The control server 13 determines the event detection model units 111 that require a change in detection conditions and the changed detection conditions, on the basis of the stored statistical information. The control server 13 transmits the changed detection conditions to the edge device 11 (S1004) so that the edge device 11 changes the corresponding detection conditions.

Therefore, according to the present invention, even when initial detection conditions are set after the event detection system 10 is installed, the detection conditions may be adaptively changed according to the accuracy of the event detection results of the edge device 11 according to current detection conditions.

According to the present invention, a multi-modal generative AI model can be used to verify event detection results of an edge device, and the event detection conditions can be adaptively changed to allow the occurrence of false alarms to be minimized by reflecting a result of the verification.

While exemplary embodiments of the present invention have been described with reference to accompanying drawing, the present invention is not limited to the exemplary embodiments. It should be interpreted that various modifications that can be apparently made by those skilled in the art are included in the scope of the present invention. The scope of the patent claims is intended to encompass these variations.
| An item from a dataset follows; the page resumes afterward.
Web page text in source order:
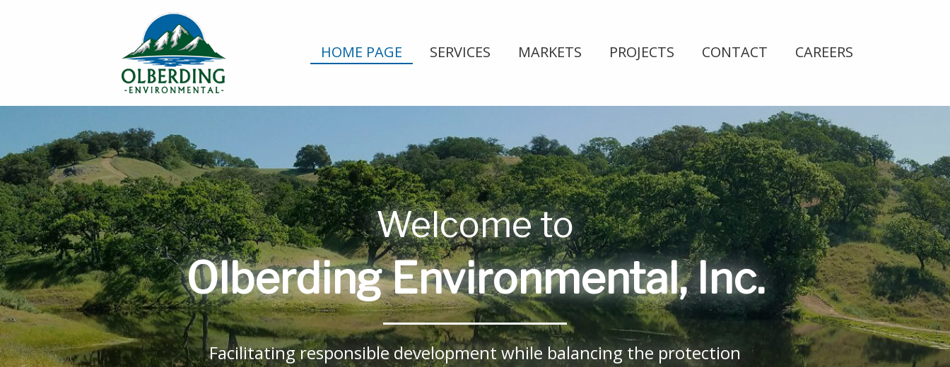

The claims of the present invention are intended to encompass these variations.

Claims

1. A event detection system with adaptively changeable event detection conditions, comprising:

an edge device including an event detection model unit and configured to detect an event and transmit an event detection result including metadata related to the detected event, wherein the event detection model unit analyzes a captured video in real time and detects a defined event on the basis of set detection conditions; and

a control server configured to verify the event detection result transmitted by the edge device through a multi-modal generative artificial intelligence model, collect statistical information on a result of the verification, and control the event detection model unit of the edge device to adjust and change the detection conditions on the basis of the statistical information.

2. The event detection system of claim 1, wherein the event detection model unit of the edge device detects a plurality of events, and each detection condition is set for a corresponding event.
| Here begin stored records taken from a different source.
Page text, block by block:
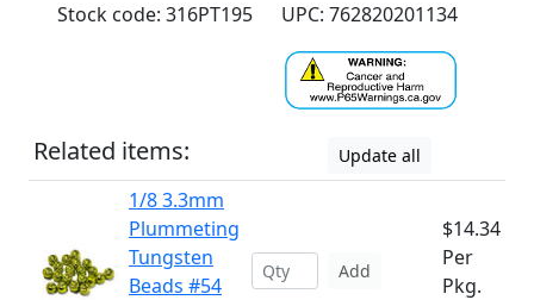
Stock code: 316PT195
UPC: 762820201134
Related items: Update all
1/8 3.3mm
Plummeting
Tungsten
Beads #54
Add
$14.34
Per
Pkg.
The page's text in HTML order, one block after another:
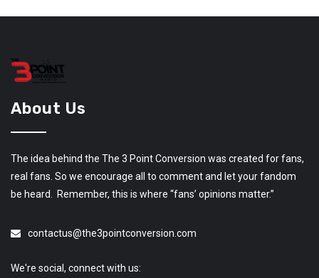
About Us
The idea behind the The 3 Point Conversion was created for fans,
real fans. So we encourage all to comment and let your fandom
be heard. Remember, this is where “fans’ opinions matter.”
contactus@the3pointconversion.com
We're social, connect with us:
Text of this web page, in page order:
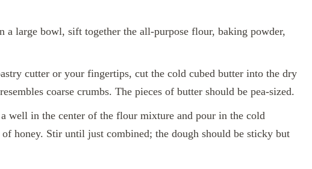
a large bowl, sift together the all-purpose flour, baking powder,
cutter or your fingertips, cut the cold cubed butter into the dry
coarse crumbs. The pieces of butter should be pea-sized.
well in the center of the flour mixture and pour in the cold
honey. Stir until just combined; the dough should be sticky but
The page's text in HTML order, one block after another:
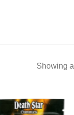
Showing
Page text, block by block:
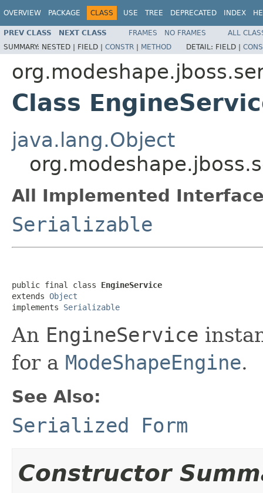
OVERVIEW PACKAGE CLASS USE TREE DEPRECATED INDEX
PREV CLASS NEXT CLASS FRAMES NO FRAMES
ALL
SUMMARY: NESTED | FIELD | CONSTR | METHOD DETAIL: FIELD |
Class
java.lang.Object
All Implemented
Serializable
public final class EngineService
extends Object
implements Serializable
An EngineService
for a ModeShapeEngine.
See Also:
Serialized Form
Constructor
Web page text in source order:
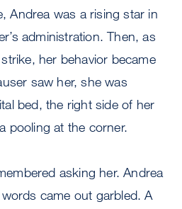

3. The event detection system of claim 1, wherein the edge device includes a plurality of event detection model units, the respective event detection model units detect different events, and each detection condition is set for a corresponding event.
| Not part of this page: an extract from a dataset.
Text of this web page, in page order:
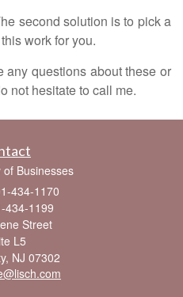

4. The event detection system of claim 3, wherein the edge device analyzes videos captured by a plurality of cameras in real time, the respective event detection model units detect different events for different videos, and each detection condition is set for a corresponding event.

5. The event detection system of claim 2, wherein a region of the video for detecting each event is pre-distinguished and set for a corresponding event.

6. The event detection system of claim 1, wherein, when the edge device transmits the event detection result, the metadata includes at least one of an event identifier, an image, detection region coordinates, a type of detected object, a size of the detected object, and a classification confidence of the detected object.

7. The event detection system of claim 6, wherein, when the edge device transmits the event detection result, the edge device displays a region in which the event is detected on an event detection image included in the metadata and transmits the event detection image.

8. The event detection system of claim 2, wherein, when the edge device detects the plurality of events simultaneously, the edge device transmits event detection results in a form of a list at one time.

9. The event detection system of claim 1, wherein the edge device and the control server are included in a single device.